Je n'aime pas Noël, mais vraiment pas

Chère maman, cher papa, cher frère, chère soeur, moyennement chers belles-soeurs et beaux-frères, tonton lourdingue, tatie grincheuse, chers petits monstres boutonneux, etc.

Rassurez-vous, ce n’est pas moi qui suis avec vous ce soir, je n’ai pas pu. Le vrai moi est resté à South Park, un des seuls endroits sur cette terre où l’hypocrisie, la morale et le familialement correct ont cédé la place aux vrais visages, aux sentiments les plus inavouables. Celle qui est venue est juste une grenade dégoupillée qui risque d’exploser la bûche et les ravis de la crèche. La sainte ambiance de Noël, les retrouvailles familiales, il paraît que ça en comble certains, moi, ça me déclenche. Mais au fond, c’est bon signe : nous sommes simplement une vraie famille, dysfonctionnelle comme les autres. Chaque année, on se prend les pieds dans notre vieux tapis plein de trous.

D’où mon absente présence. Car jouer le rôle que vous attendez de moi devient de plus en plus difficile à mesure que ma psychanalyse avance. Et comme Noël est le théâtre de tous les règlements de compte, on va se parler franchement. 

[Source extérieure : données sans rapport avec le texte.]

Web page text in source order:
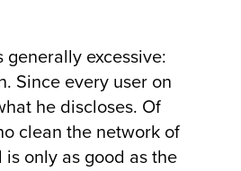
excessive:
Since every user on
he discloses. Of
clean the network of
only as good as the
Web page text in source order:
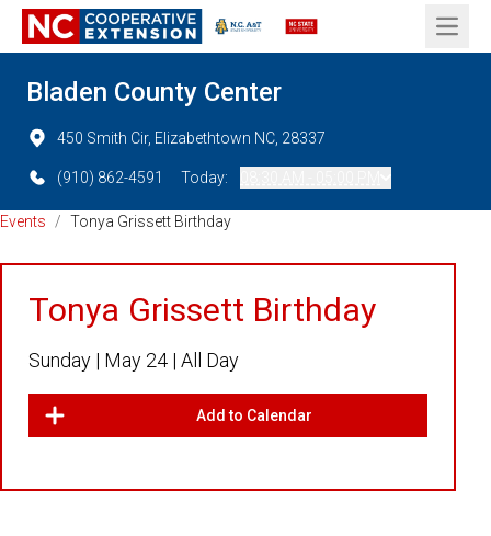
Open
Bladen County Center
450 Smith Cir, Elizabethtown NC, 28337
(910) 862-4591 Today:
Events / Tonya Grissett Birthday
Tonya Grissett Birthday
Sunday | May 24 | All Day
Add to Calendar
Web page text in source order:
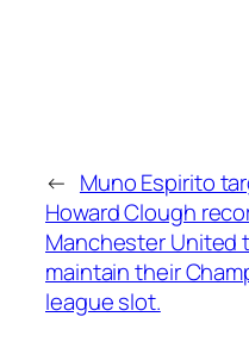
← Muno Espirito
Howard Clough
Manchester United
maintain their
league slot.
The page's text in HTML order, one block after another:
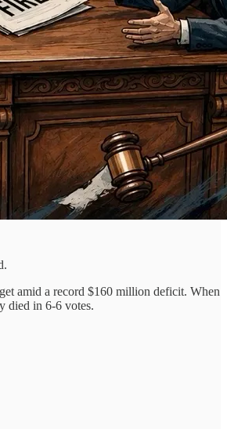
amid a record $160 million deficit. When
died in 6-6 votes.
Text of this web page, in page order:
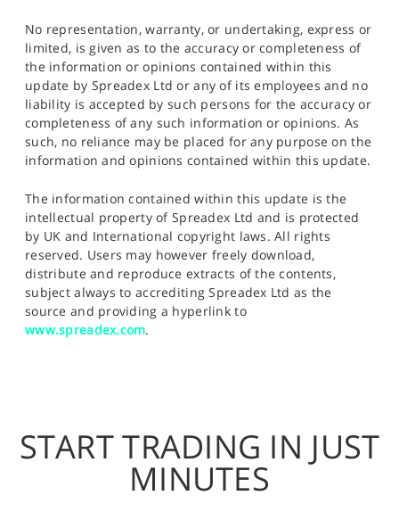
No representation, warranty, or undertaking, express or
limited, is given as to the accuracy or completeness of
the information or opinions contained within this
update by Spreadex Ltd or any of its employees and no
liability is accepted by such persons for the accuracy or
completeness of any such information or opinions. As
such, no reliance may be placed for any purpose on the
information and opinions contained within this update.
The information contained within this update is the
intellectual property of Spreadex Ltd and is protected
by UK and International copyright laws. All rights
reserved. Users may however freely download,
distribute and reproduce extracts of the contents,
subject always to accrediting Spreadex Ltd as the
source and providing a hyperlink to
www.spreadex.com.
START TRADING IN JUST
MINUTES
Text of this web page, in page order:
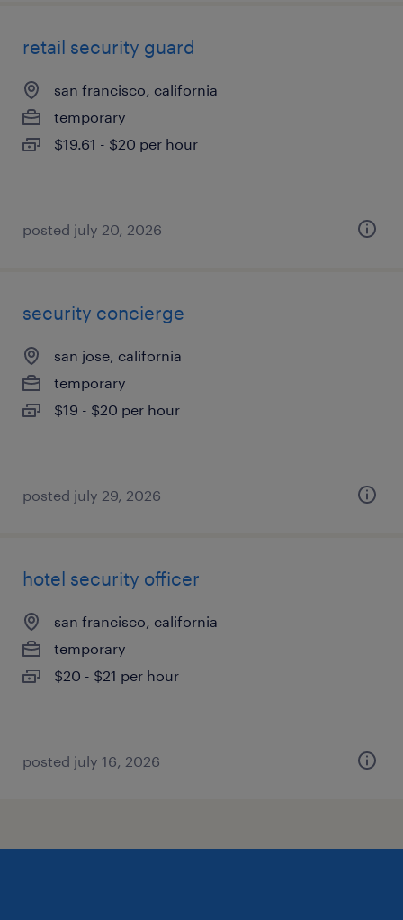
retail security guard
san francisco, california
temporary
$19.61 - $20 per hour
posted july 20, 2026
security concierge
san jose, california
temporary
$19 - $20 per hour
posted july 29, 2026
hotel security officer
san francisco, california
temporary
$20 - $21 per hour
posted july 16, 2026
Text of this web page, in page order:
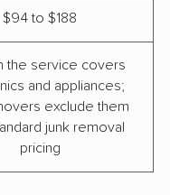
$94 to $188
the service covers
and appliances;
exclude them
junk removal
pricing
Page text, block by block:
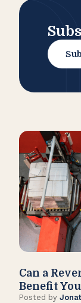
Can a
Benefit
Posted by
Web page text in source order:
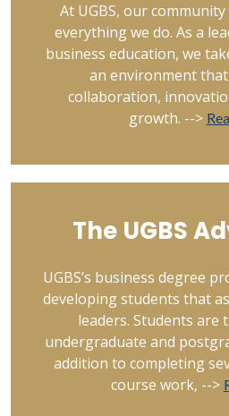
At UGBS, our
everything we do. As a
business education, we
an environment
collaboration,
growth. -->
The UGBS
UGBS’s business degree
developing students that
leaders. Students are
undergraduate and
addition to completing
course work, -->
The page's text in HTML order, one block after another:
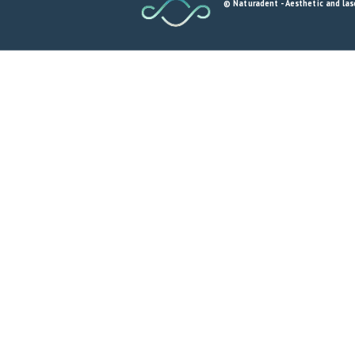
© Naturadent - Aesthetic and
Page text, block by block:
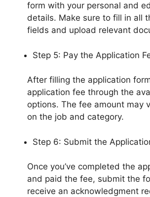
form with your personal and
details. Make sure to fill in all
fields and upload relevant
Step 5: Pay the Application
After filling the application
application fee through the
options. The fee amount may
on the job and category.
Step 6: Submit the
Once you’ve completed the
and paid the fee, submit the
receive an acknowledgment
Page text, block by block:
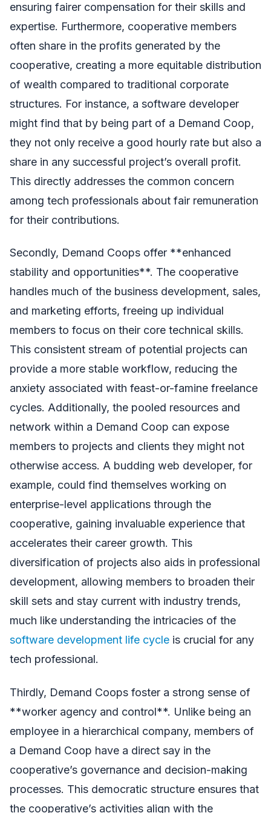
ensuring fairer compensation for their skills and
expertise. Furthermore, cooperative members
often share in the profits generated by the
cooperative, creating a more equitable distribution
of wealth compared to traditional corporate
structures. For instance, a software developer
might find that by being part of a Demand Coop,
they not only receive a good hourly rate but also a
share in any successful project’s overall profit.
This directly addresses the common concern
among tech professionals about fair remuneration
for their contributions.
Secondly, Demand Coops offer **enhanced
stability and opportunities**. The cooperative
handles much of the business development, sales,
and marketing efforts, freeing up individual
members to focus on their core technical skills.
This consistent stream of potential projects can
provide a more stable workflow, reducing the
anxiety associated with feast-or-famine freelance
cycles. Additionally, the pooled resources and
network within a Demand Coop can expose
members to projects and clients they might not
otherwise access. A budding web developer, for
example, could find themselves working on
enterprise-level applications through the
cooperative, gaining invaluable experience that
accelerates their career growth. This
diversification of projects also aids in professional
development, allowing members to broaden their
skill sets and stay current with industry trends,
much like understanding the intricacies of the
software development life cycle is crucial for any
tech professional.
Thirdly, Demand Coops foster a strong sense of
**worker agency and control**. Unlike being an
employee in a hierarchical company, members of
a Demand Coop have a direct say in the
cooperative’s governance and decision-making
processes. This democratic structure ensures that
the cooperative’s activities align with the
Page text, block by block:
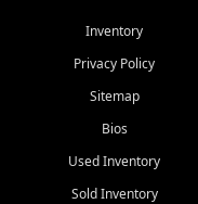
Inventory
Privacy Policy
Sitemap
Bios
Used Inventory
Sold Inventory
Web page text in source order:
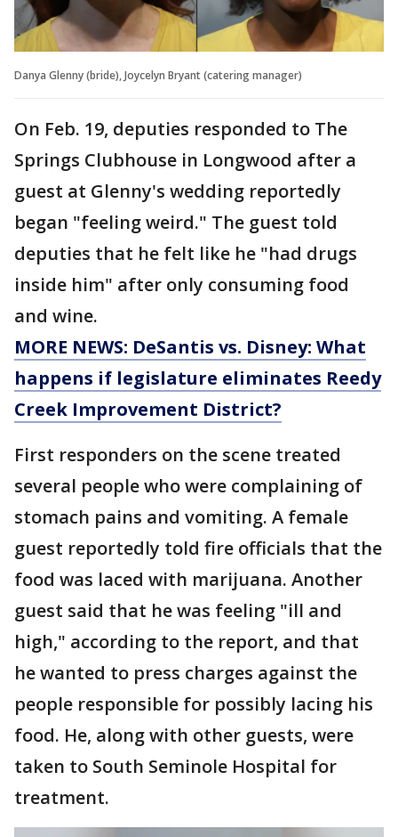
Danya Glenny (bride), Joycelyn Bryant (catering manager)
On Feb. 19, deputies responded to The
Springs Clubhouse in Longwood after a
guest at Glenny's wedding reportedly
began "feeling weird." The guest told
deputies that he felt like he "had drugs
inside him" after only consuming food
and wine.
MORE NEWS: DeSantis vs. Disney: What
happens if legislature eliminates Reedy
Creek Improvement District?
First responders on the scene treated
several people who were complaining of
stomach pains and vomiting. A female
guest reportedly told fire officials that the
food was laced with marijuana. Another
guest said that he was feeling "ill and
high," according to the report, and that
he wanted to press charges against the
people responsible for possibly lacing his
food. He, along with other guests, were
taken to South Seminole Hospital for
treatment.
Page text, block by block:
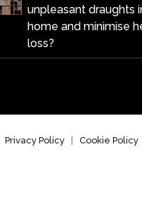
unpleasant draughts
home and minimise
loss?
Privacy Policy Cookie Policy
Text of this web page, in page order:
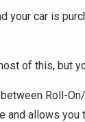
your car is
of this, but
between Roll-
and allows
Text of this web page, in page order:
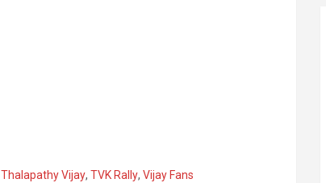
Thalapathy Vijay, TVK Rally, Vijay Fans
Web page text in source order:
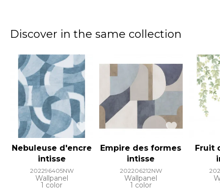
Discover in the same collection
Nebuleuse d'encre
intisse
202296405NW
Wallpanel
1 color
Empire des formes
intisse
202206212NW
Wallpanel
1 color
Fruit
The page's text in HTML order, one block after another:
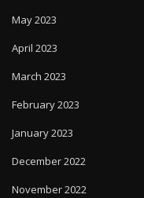
May 2023
April 2023
March 2023
February 2023
January 2023
December 2022
November 2022
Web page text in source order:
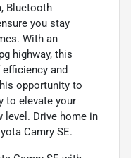
Bluetooth
you stay
With an
highway, this
and
opportunity to
to elevate your
level. Drive home in
Camry SE.
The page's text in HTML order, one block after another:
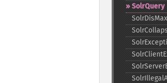
SolrQuery
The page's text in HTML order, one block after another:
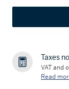
Taxes
VAT and
Read
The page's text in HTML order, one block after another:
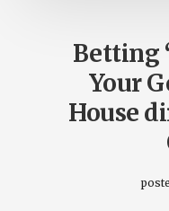
Betting
Your
House
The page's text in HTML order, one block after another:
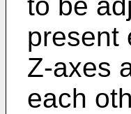
present
Z-axes
each
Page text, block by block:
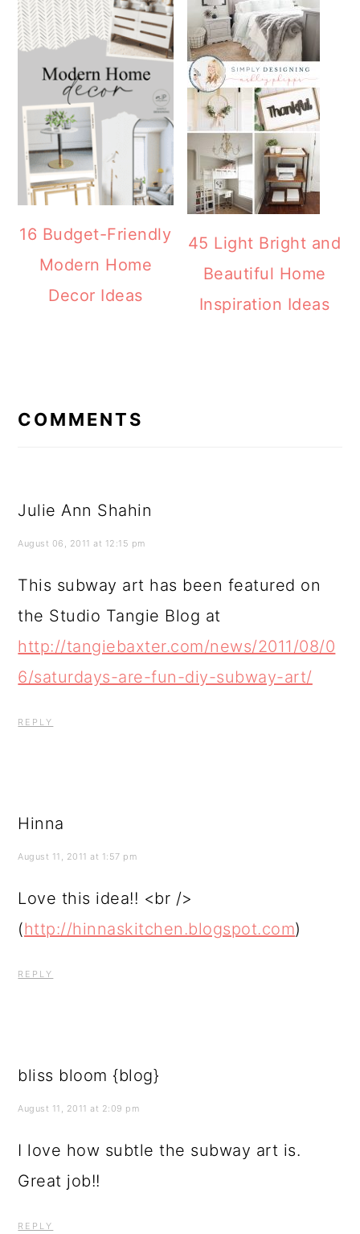
16 Budget-Friendly
Modern Home
Decor Ideas
45 Light Bright and
Beautiful Home
Inspiration Ideas
COMMENTS
Julie Ann Shahin
August 06, 2011 at 12:15 pm
This subway art has been featured on
the Studio Tangie Blog at
http://tangiebaxter.com/news/2011/08/0
6/saturdays-are-fun-diy-subway-art/
REPLY
Hinna
August 11, 2011 at 1:57 pm
Love this idea!! <br />
(http://hinnaskitchen.blogspot.com)
REPLY
bliss bloom {blog}
August 11, 2011 at 2:09 pm
I love how subtle the subway art is.
Great job!!
REPLY
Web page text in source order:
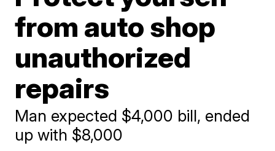
from auto shop
unauthorized
repairs
Man expected $4,000 bill, ended
up with $8,000
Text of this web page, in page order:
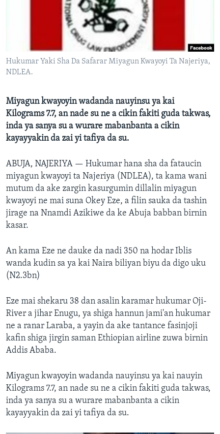
Hukumar Yaki Sha Da Safarar Miyagun Kwayoyi Ta Najeriya,
NDLEA.
Miyagun kwayoyin wadanda nauyinsu ya kai
Kilograms 7.7, an nade su ne a cikin fakiti guda takwas,
inda ya sanya su a wurare mabanbanta a cikin
kayayyakin da zai yi tafiya da su.
ABUJA, NAJERIYA — Hukumar hana sha da fataucin
miyagun kwayoyi ta Najeriya (NDLEA), ta kama wani
mutum da ake zargin kasurgumin dillalin miyagun
kwayoyi ne mai suna Okey Eze, a filin sauka da tashin
jirage na Nnamdi Azikiwe da ke Abuja babban birnin
kasar.
An kama Eze ne dauke da nadi 350 na hodar Iblis
wanda kudin sa ya kai Naira biliyan biyu da digo uku
(N2.3bn)
Eze mai shekaru 38 dan asalin karamar hukumar Oji-
River a jihar Enugu, ya shiga hannun jami'an hukumar
ne a ranar Laraba, a yayin da ake tantance fasinjoji
kafin shiga jirgin saman Ethiopian airline zuwa birnin
Addis Ababa.
Miyagun kwayoyin wadanda nauyinsu ya kai nauyin
Kilograms 7.7, an nade su ne a cikin fakiti guda takwas,
inda ya sanya su a wurare mabanbanta a cikin
kayayyakin da zai yi tafiya da su.
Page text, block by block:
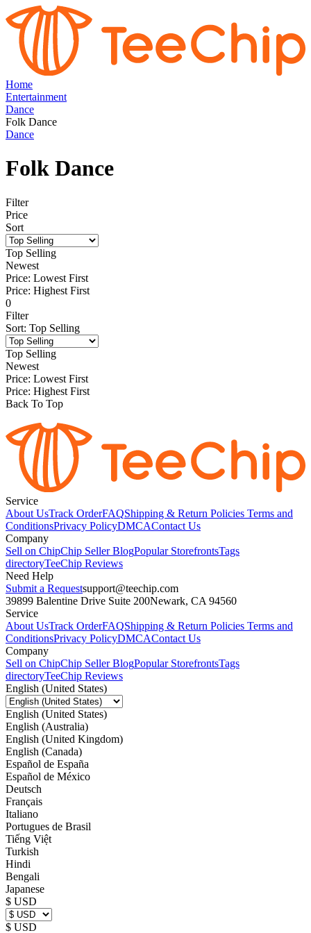
Home
Entertainment
Dance
Folk Dance
Dance
Folk Dance
Filter
Price
Sort
Top Selling
Newest
Price: Lowest First
Price: Highest First
0
Filter
Sort: Top Selling
Top Selling
Newest
Price: Lowest First
Price: Highest First
Back To Top
Service
About UsTrack OrderFAQShipping & Return Policies Terms and
ConditionsPrivacy PolicyDMCAContact Us
Company
Sell on ChipChip Seller BlogPopular StorefrontsTags
directoryTeeChip Reviews
Need Help
Submit a Requestsupport@teechip.com
39899 Balentine Drive Suite 200Newark, CA 94560
Service
About UsTrack OrderFAQShipping & Return Policies Terms and
ConditionsPrivacy PolicyDMCAContact Us
Company
Sell on ChipChip Seller BlogPopular StorefrontsTags
directoryTeeChip Reviews
English (United States)
English (United States)
English (Australia)
English (United Kingdom)
English (Canada)
Español de España
Español de México
Deutsch
Français
Italiano
Portugues de Brasil
Tiếng Việt
Turkish
Hindi
Bengali
Japanese
$ USD
$ USD

Toi, maman, qui m’a élevée à : « Ta soeur est vraiment une belle fille. Toi, tu as de la personnalité. » Ecoute-la ce soir : « Maman, tu m’as préparé une assiette de salade sans sauce ? » Et toi, tatie grincheuse, qui engueule tonton lourdingue. Oui, il balance des vannes salaces, et alors ? Au moins, il y en a deux qui se marrent : lui et Lulu, le petit dernier. T’as raison, tonton, descendons cet âpre brouilly qui était dans le guide des vins 2014. Celui à 5,05 la bouteille. Noël, c’est comme beaucoup de mariages, on fait genre. Genre on est trop contents de se voir. Genre on s’entend tellement bien qu’on s’est fait des cadeaux. Cette année, c’est moi qui m’occupais du tien, Lulu. Tu as 7 ans, oui, tu es le petit prince héritier. Je voulais te prendre un Lego Ninjado Destructoïde, un truc qui dézingue. Ta maman devait avoir peur de ma funeste influence, à la place elle t’a acheté une panoplie du petit naturaliste. J’étais chargée du cadeau, alors j’ai remboursé ta mère. Et je t’ai quand même offert mon Destructoïde. Si j’explose la bûche, sûre que tu viendras en renfort, Lulu. T’aime bien la rigolade, toi, et le pâté. Ta mamie te corrige : « Du foie gras, mon chéri. » Les frères et beaux-frères parlent fric et voyage, obéissant à papa qui nous a fait promettre de ne pas parler politique. C’est vrai, l’an dernier, j’avais voulu quitter la table sans oser. Evidemment. Pauvre de toi, mon père, qui ne reconnaissais plus le marché où tu vas faire tes courses le dimanche : il y a plus de burqas que de Français ! Encore une fois, chacun joue son rôle. Jusqu’à l’écoeurement. 

La gueule de bois est l’un des effets secondaires de Noël. Si on boit tant, d’ailleurs, c’est que l’épreuve est rude. L’an prochain, j’arrêterai peut-être d’être l’ado rebelle de la famille. Et toi, maman, tu découvriras peut-être que je suis jolie et que tonton lourdingue est un vrai ambianceur. Peut-être qu’alors on formera une famille d’Epinal. Comme les autres.